Our axioms mostly translate straightforwardly; in this example $P(\Omega)=1$ becomes the normalization condition

$\int_{-\infty}^{\infty} p(h=x)dx$ = 1

We can always describe the discrete case as a continuous one where $p$ is a sum of Dirac delta functions.

More definitions

If $X$ takes real values, then $p(X=x)$ is a probability density function, or PDF.

$p(X=x)$ is not a probability! But integrals like $p(X=x)dx$ and $P(x_0 < X < x_1)$ are.
We will rapidly become lazy and denote $p(X=x)$ incorrectly as $p(X)$ or $p(x)$. You have been warned.

The first bullet is highly relevant if we ever want to change variables, e.g. $x\rightarrow y(x)$

$p(y) \neq p[x(y)]$; rather $p(y) = p(x) \left|dx/dy\right|$

The cumulative distribution function (CDF) is the probability that $X\leq x$.

Usually written: $F(x) = P(X \leq x) = \int_{-\infty}^x p(X=x')dx'$.
Conversely, the PDF is the derivative of the CDF.
(The CDF is sometimes referred to just as the distribution function.)

The quantile function is the inverse of the CDF, $F^{-1}(P)$.

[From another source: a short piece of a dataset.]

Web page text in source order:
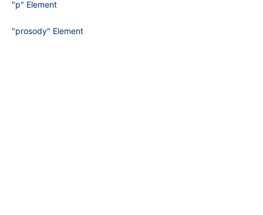
"p" Element
"prosody" Element
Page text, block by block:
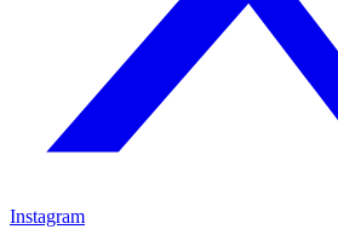
Instagram

Multiply a quantile by 100 and it's a percentile.
The median of a given distribution is $F^{-1}(0.5)$, etc.

Ridiculous example: an unfair coin toss

We flip a coin which is weighted to land on heads a fraction $q$ of the time. To make things numeric, let $X=0$ for stand for an outcome of tails and $X=1$ for heads.

X	PMF $P(X)$	CDF $F(X)$
0	$1-q$	$1-q$
1	$q$	1

Joint probability distributions

Things get more interesting when we deal with joint distributions of multiple events, $p(X=x$ and $Y=y)$, or just $p(x,y)$.

(Usually visualized as contours of p)

The marginal probability of $y$, $p(y)$, means the probability of $y$ irrespective of what $x$ is.

$p(y) = \int dx ~ p(x,y)$

The conditional probability of $y$ given a value of $x$, $p(y|x)$, is most easily understood this way

$p(x,y) = p(y|x)\,p(x)$

i.e., $p$ of getting $x$ AND $y$ can be factorized into the product of

$p$ of getting $x$ regardless of $y$, and
$p$ of getting $y$ given $x$.

$p(y|x)$ is a (normalized) slice through $p(x,y)$ rather than an integral.

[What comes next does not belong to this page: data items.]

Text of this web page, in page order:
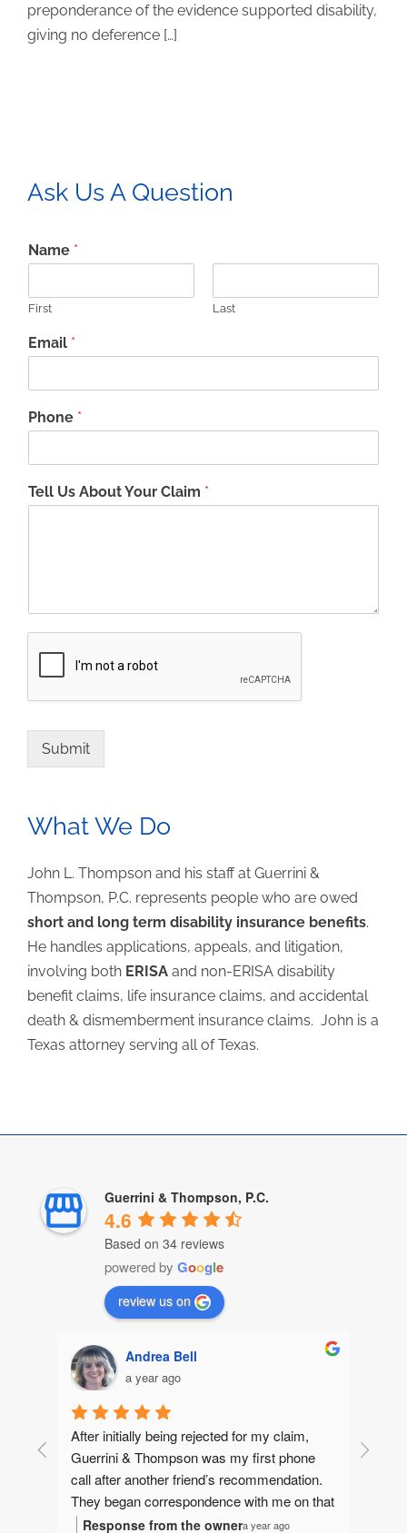
preponderance of the evidence supported disability,
giving no deference […]
Ask Us A Question
Name *
First Last
Email *
Phone *
Tell Us About Your Claim *
Submit
What We Do
John L. Thompson and his staff at Guerrini &
Thompson, P.C. represents people who are owed
short and long term disability insurance benefits.
He handles applications, appeals, and litigation,
involving both ERISA and non-ERISA disability
benefit claims, life insurance claims, and accidental
death & dismemberment insurance claims. John is a
Texas attorney serving all of Texas.
Guerrini & Thompson, P.C.
4.6
Based on 34 reviews
powered by Google
review us on
Andrea Bell
a year ago
After initially being rejected for my claim,
Guerrini & Thompson was my first phone
call after another friend’s recommendation.
They began correspondence with me on that
same day, gathering information to make
Response from the ownera year ago

$x$ and $y$ are independent if $p(y|x) = p(y)$.

Equivalently, $p(x,y) = p(x)\,p(y)$.

Exercise

Take the coin tossing example from earlier, where $P(\mathrm{heads})=q$ and $P(\mathrm{tails})=1-q$ for a given toss. Assume that this holds independently for each toss.

Find:

The conditional probability that both tosses are heads, given that the first toss is heads.
The conditional probability that both tosses are heads, given that at least one of the tosses is heads.

Exercise

Say we keep on tossing this coin, still assuming independence, a total of $N$ times. Work out the probability that exactly $n$ of these turn out to be heads.

How to count things

The answer to the previous exercise is the PDF of the binomial distribution

$P(n|q,N) = {N \choose n} q^n (1-q)^{N-n}$

To introduce some notation, we might write this as

$n \sim \mathrm{Binom}(q,N)$

Here the squiggle means "is a random variable that is distributed as" (as opposed to "has the same order of magnitude as" or "scales with", the common usages in physics).

Recall that a key assumption was that each toss (trial) was independent. If we write the mean number of heads as $\mu=qN$ and also assume that $q$ is small while $N$ is large, then a series of irritating limits and substitutions yields the Poisson distribution

$P(n|\mu) = \frac{\mu^n e^{-\mu}}{n!}$

This is an extremely important result, given that most astronomy and physics experiments boil down to counting events that are rare compared with the number of time intervals in which they might happen (and be recorded).

E.g., most obviously, the number of photons from some source hitting a particular CCD pixel during an observation.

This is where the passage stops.